The Relatives of Karl Friedrich von Baden

The potential and challenges of clustering museum data

It is a great challenge to make large museum collections more visually accessible. The potential of computer vision and clustering techniques is very promising in this regard as it helps to narrow down collections in a playful way.

The Baden State Museum carried out several experiments together with Lukáš Pilka, who used PixPlot to generate clusters from various collections. The first experiment focused on archaeological objects from the collection of Badisches Landesmuseum. In a second experiment, Pilka created a portrait gallery with contents from the Digital Curator database: He used computer vision to select male portraits, added the portrait of Karl Friedrich (1728–1811), Grand Duke of Baden, and then compared this data based on formal similarities using PixPlot.

The experiment highlighted the potential and limitations of such an approach: First of all, the retraining of the clusters is connected with domain expertise, i.e. in this case, it has to be verified by technical experts whether the computer vision clusters represent meaningful connections. The quality of the clusters can be improved by marking and fine-tuning. This process is quite resource-intensive.

Secondly, the PixPlot system is limited in its functionality and doesn’t offer technical options for a more in-depth exploration of the data.
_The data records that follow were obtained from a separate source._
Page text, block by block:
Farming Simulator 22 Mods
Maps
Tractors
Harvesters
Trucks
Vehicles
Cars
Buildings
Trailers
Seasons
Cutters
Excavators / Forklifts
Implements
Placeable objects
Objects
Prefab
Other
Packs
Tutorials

Sorting and filtering are, therefore, an exciting and good way to get a first insight into a collection, but would have required domain-experts willing going into a training process for labeling data.

This example shows how exciting individual methods such as clustering and machine vision are, but to make them usable in a sustainable way, further efforts and sepcific domain trainings are required. This approach might work in a different context better. Within the xCurator Solution a different solution was chosen, called Navigu from Pixolution, which combines visual search and clustering of the datasets and thus a different access to the collections than before. The PixPlot solution has high potential for further collection research and is highly recommended for this purpose.